The processor used in the ISR 4321 router is:
CPU0: Intel® Atom (TM) CPU C2558 @ 2.40GHz stepping 08
The following command allows us to see the utilization of processor capacities by various processes:
cbs-rtr-4321#show platform software process slot RP active monitor cycles 1 interval 1 top - 15:03:45 up 18 days, 21:00, 0 users, load average: 1.13, 1.05, 1.01
Tasks: 316 total, 2 running, 314 sleeping, 0 stopped, 0 zombie
Cpu(s): 8.8%us, 22.3%sy, 0.0%ni, 68.8%id, 0.0%wa, 0.1%hi, 0.0%si, 0.0%st
Mem: 3950540k total, 3889372k used, 61168k free, 199752k buffers
Swap: 0k total, 0k used, 0k free, 1608388k cached
PID USER PR NI VIRT RES SHR S %CPU %MEM TIME+ COMMAND
3111 root 20 0 1041m 589m 333m S 150 15.3 28747:48 qfp-ucode-utah
1915 root 20 0 1957m 182m 124m S 10 4.7 2216:08 fman_fp_image
22575 root 20 0 360m 74m 30m S 2 1.9 392:16.70 bsm
23130 root 20 0 46828 25m 11m S 2 0.7 23:08.43 cmand
26108 root 20 0 2378m 896m 374m S 2 23.2 881:05.01 linux_iosd-imag
27088 root 20 0 2204 1096 728 R 2 0.0 0:00.02 top
1 root 20 0 1820 520 440 S 0 0.0 0:10.97 init
2 root 20 0 0 0 0 S 0 0.0 0:00.00 kthreadd
…
In this example, IOS eats only 2%, and QFP - 150% (which is equivalent to disposing of one core completely and one half more).
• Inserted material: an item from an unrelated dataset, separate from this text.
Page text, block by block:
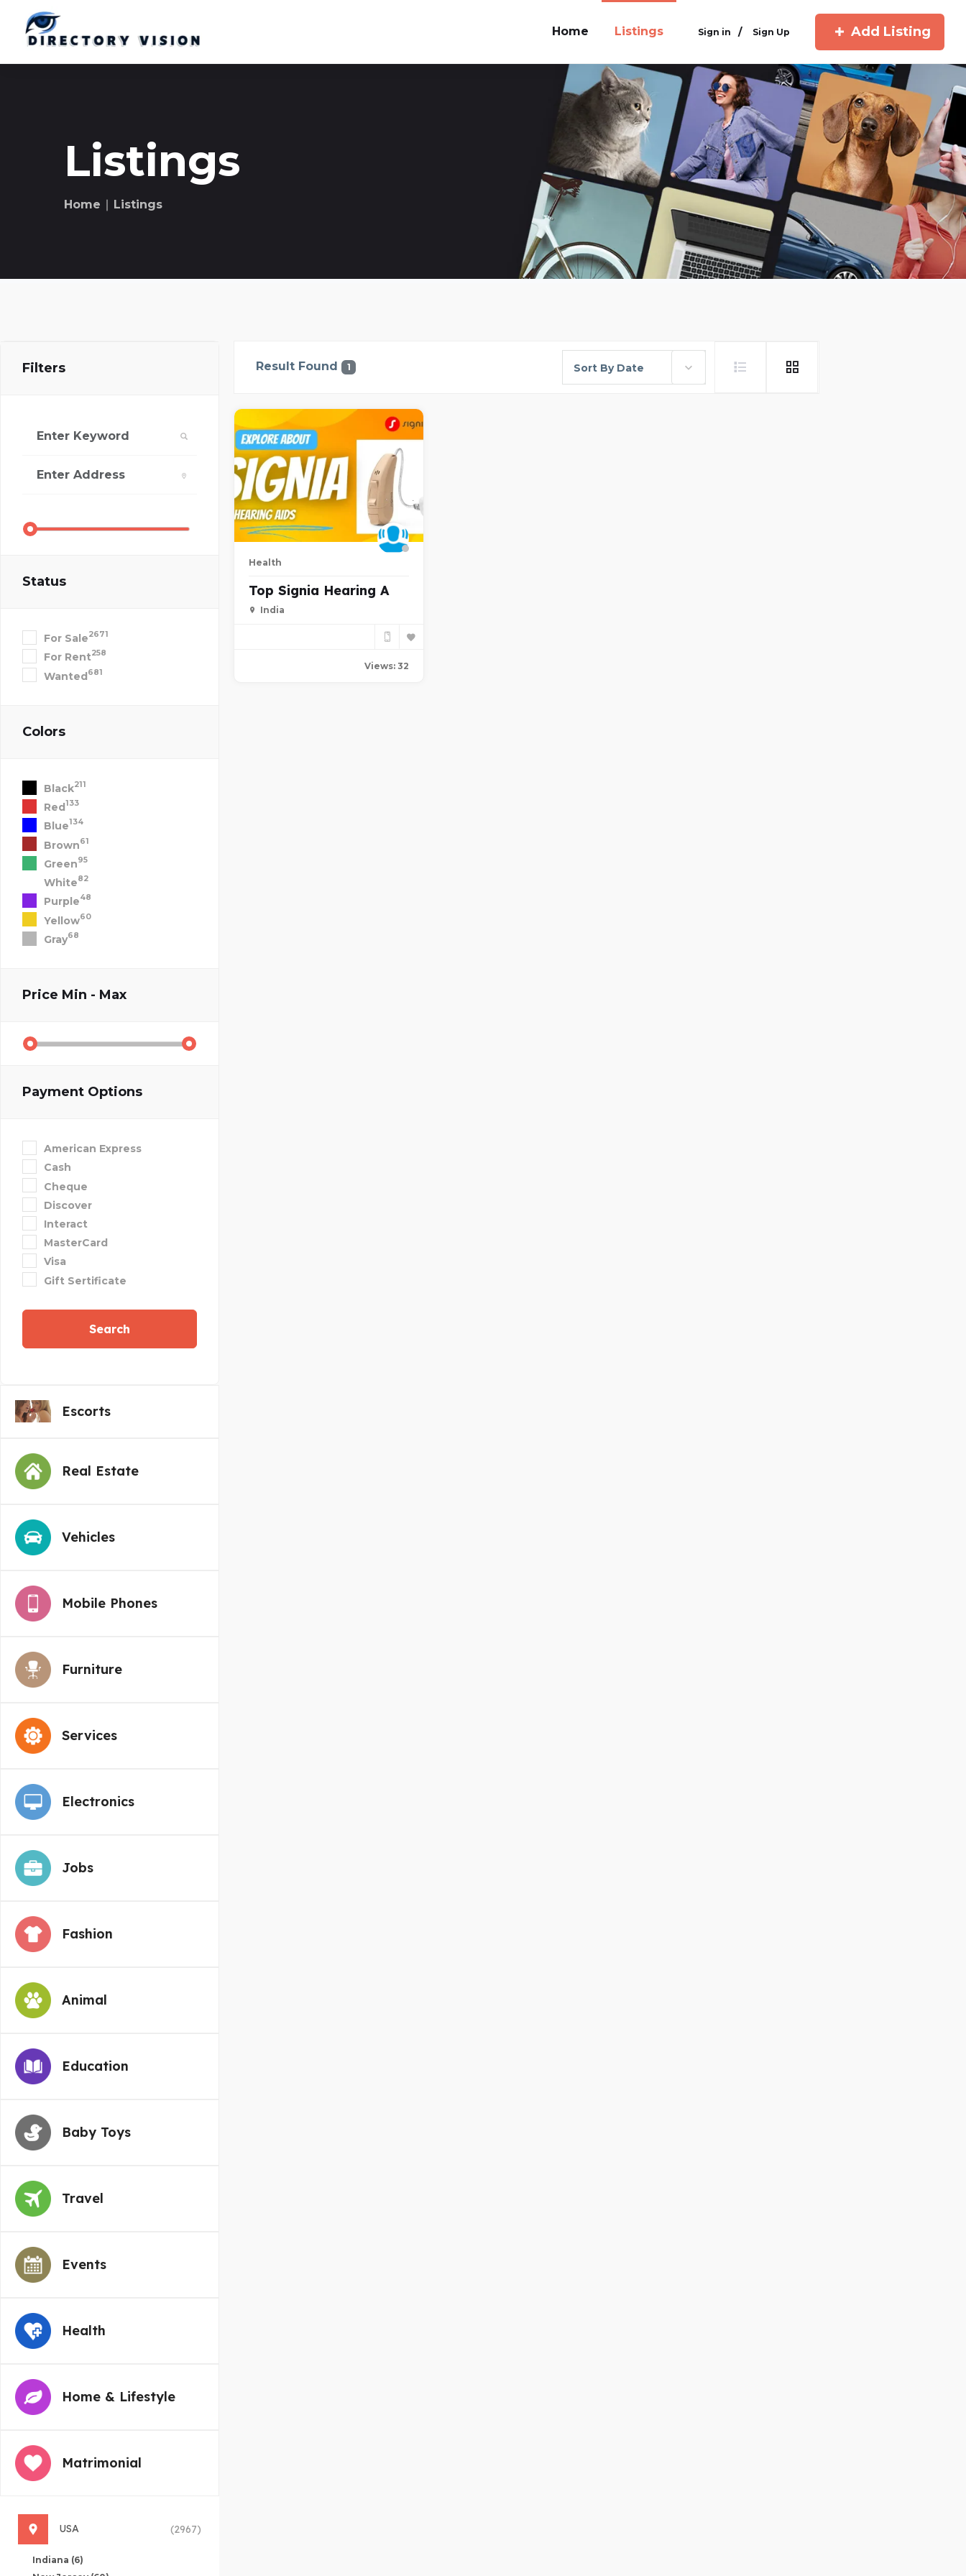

So what does the show processes cpu command show then? It displays the load of the virtual CPU that has been allocated to the IOSd process. For this process, one of the CPU cores is allocated on the ISR 4000 routers.
From all this we can conclude that in IOS XE the architecture of packet processing has changed significantly compared to regular IOS. IOS no longer handles absolutely all packages. Only packets that require processor processing are processed by this process. But even in this case, IOS XE uses the newer Fastpath mechanism, which implements the transmission of packets for processing by a separate thread inside IOSd, rather than through interrupts. Interruptions in IOSd occur only when processing through Fastpath is not possible.
Let's get back to our task. Check the following modes of operation:
- Routing using CEF technology.
- Routing and applied access list (ACL) on one of the interfaces.
- Routing (CEF) and ACLs on one of the interfaces with the log option.
- Routing (CEF) and NAT address translation service enabled.
- Routing (CEF) and Firewall Services Included (ZPF).
- Routing (CEF), ITU and NAT.
It should be noted that you cannot disable CEF on 4321 (and on the entire ISR 4000 line). Now this is the basic routing technology.
The test results are shown in Figure 3. For greater clarity, the bandwidth values are plotted on one graph (and they are the same in all cases) and the CPU load by the QFP process. The IOSd process is not interesting due to the fact that in all modes the load of the virtual CPU inside IOSd is minimal - 1%.

During testing, it was not possible to identify the dependence of the performance of the ISR 4321 router on the inclusion of services. There is a slight increase in CPU utilization, but very little. It is also worth noting that the inclusion of the log option in the ACL no longer leads to dramatic performance losses, since the packet is not sent to the processor.
Summary
On the example of several devices of different generations and types, we tried to consider how performance depends on the inclusion of various services. In general, the results obtained fit into previously known facts. We have not discovered America. Brief conclusions obtained as a result of testing can be formulated as follows:
- There is a significant degradation in the performance of ISR G1 and G2 routers when services are enabled.
- ASA performance is less affected by services. At a comparable price with a router, we get more performance.
- The impact of enabling services on ISR 4000 performance is minimal.
Thanks for attention. I hope that some information from the article will help in working with Cisco equipment.